--- Task goal ---
Your answer should hold all lines of the entries that include the word "choose".

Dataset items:
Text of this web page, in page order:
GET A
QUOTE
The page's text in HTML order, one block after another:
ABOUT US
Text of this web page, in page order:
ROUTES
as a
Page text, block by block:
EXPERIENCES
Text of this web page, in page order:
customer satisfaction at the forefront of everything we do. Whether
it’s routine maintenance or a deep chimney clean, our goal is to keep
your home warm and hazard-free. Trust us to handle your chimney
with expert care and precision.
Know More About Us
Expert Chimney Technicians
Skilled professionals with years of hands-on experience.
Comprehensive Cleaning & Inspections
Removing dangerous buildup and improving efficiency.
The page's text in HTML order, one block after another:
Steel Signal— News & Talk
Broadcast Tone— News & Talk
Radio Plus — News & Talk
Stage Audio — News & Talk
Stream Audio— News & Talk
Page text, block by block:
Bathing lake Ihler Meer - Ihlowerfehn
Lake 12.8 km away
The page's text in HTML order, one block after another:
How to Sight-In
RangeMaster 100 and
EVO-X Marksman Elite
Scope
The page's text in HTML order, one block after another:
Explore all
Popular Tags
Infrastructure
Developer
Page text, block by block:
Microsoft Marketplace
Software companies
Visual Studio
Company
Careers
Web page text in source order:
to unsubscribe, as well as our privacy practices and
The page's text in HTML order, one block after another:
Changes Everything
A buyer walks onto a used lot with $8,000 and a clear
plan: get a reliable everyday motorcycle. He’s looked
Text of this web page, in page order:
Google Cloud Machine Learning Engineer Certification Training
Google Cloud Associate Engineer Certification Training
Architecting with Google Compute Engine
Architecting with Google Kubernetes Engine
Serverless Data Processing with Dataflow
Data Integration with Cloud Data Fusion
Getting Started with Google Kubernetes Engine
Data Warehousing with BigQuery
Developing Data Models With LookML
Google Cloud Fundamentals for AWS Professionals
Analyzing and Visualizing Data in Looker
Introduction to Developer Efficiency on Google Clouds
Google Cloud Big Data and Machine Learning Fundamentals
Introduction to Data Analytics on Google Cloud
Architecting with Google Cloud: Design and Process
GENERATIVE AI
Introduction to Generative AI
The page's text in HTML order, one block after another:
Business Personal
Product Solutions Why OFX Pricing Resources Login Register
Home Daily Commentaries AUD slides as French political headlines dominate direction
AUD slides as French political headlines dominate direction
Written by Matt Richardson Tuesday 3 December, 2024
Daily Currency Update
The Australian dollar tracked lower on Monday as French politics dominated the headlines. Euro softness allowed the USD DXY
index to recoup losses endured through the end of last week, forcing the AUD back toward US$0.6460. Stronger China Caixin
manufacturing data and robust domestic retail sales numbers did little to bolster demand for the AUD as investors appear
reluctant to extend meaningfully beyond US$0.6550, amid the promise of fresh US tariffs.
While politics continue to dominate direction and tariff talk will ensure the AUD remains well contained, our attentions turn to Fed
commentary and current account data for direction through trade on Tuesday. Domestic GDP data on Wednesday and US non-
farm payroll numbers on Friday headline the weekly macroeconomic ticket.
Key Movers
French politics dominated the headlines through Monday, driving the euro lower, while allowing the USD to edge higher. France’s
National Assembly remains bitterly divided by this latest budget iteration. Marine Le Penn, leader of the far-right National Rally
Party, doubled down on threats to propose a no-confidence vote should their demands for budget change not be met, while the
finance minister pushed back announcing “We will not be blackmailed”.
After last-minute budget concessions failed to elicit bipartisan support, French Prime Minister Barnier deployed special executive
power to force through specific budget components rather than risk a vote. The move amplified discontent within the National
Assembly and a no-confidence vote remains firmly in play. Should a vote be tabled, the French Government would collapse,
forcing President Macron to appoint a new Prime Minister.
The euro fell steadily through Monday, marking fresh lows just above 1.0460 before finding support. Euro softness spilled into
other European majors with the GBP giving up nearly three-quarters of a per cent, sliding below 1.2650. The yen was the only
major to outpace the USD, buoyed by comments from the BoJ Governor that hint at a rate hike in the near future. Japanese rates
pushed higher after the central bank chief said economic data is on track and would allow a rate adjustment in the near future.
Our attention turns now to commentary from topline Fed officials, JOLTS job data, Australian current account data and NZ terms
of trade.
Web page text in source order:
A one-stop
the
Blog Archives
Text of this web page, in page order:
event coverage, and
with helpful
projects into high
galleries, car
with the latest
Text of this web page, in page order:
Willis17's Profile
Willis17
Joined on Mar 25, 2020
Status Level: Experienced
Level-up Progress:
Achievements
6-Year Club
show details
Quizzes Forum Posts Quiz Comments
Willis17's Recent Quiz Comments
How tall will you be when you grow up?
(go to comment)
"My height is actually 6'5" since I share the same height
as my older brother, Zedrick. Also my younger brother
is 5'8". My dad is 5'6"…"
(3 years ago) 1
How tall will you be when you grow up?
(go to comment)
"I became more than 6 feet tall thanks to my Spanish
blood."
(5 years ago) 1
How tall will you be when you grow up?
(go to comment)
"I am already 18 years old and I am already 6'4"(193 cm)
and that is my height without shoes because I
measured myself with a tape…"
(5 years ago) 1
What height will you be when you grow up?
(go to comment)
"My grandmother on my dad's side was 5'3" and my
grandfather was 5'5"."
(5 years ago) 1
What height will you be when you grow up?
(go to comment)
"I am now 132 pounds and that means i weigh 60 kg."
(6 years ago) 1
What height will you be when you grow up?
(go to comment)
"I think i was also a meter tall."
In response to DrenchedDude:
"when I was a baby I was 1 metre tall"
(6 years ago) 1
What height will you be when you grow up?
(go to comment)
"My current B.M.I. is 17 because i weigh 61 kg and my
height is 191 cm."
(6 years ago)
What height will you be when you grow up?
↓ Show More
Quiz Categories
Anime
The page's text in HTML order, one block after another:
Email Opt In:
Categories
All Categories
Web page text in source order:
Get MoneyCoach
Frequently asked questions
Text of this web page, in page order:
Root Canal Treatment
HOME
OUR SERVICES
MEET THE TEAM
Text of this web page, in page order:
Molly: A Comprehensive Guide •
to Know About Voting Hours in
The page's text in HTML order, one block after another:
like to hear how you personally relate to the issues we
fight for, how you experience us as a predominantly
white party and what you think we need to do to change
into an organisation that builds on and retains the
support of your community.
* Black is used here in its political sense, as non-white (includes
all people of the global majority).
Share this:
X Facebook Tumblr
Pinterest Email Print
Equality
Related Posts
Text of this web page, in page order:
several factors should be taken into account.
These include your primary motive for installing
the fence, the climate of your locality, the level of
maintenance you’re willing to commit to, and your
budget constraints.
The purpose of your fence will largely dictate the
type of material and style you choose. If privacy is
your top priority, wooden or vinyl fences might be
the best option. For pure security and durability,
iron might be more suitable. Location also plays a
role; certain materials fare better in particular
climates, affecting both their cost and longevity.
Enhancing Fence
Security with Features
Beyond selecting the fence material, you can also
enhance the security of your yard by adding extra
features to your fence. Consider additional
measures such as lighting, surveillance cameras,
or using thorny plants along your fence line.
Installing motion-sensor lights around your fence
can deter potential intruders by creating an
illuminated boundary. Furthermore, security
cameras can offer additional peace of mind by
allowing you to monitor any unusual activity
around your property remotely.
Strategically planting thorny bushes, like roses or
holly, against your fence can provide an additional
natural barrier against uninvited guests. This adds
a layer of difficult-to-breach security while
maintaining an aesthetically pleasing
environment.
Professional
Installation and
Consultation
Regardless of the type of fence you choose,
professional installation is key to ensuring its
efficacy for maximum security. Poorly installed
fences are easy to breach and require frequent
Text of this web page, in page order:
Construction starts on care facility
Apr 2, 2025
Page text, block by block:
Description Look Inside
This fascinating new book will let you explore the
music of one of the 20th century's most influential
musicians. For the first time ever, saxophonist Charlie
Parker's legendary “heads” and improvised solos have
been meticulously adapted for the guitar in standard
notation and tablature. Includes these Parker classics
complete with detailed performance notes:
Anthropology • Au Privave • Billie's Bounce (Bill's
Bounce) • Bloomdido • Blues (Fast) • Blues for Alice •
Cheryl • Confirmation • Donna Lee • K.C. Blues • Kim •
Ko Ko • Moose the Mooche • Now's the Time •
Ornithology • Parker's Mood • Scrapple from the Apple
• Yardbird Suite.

--- Task response ---
type of material and style you choose. If privacy is
Regardless of the type of fence you choose,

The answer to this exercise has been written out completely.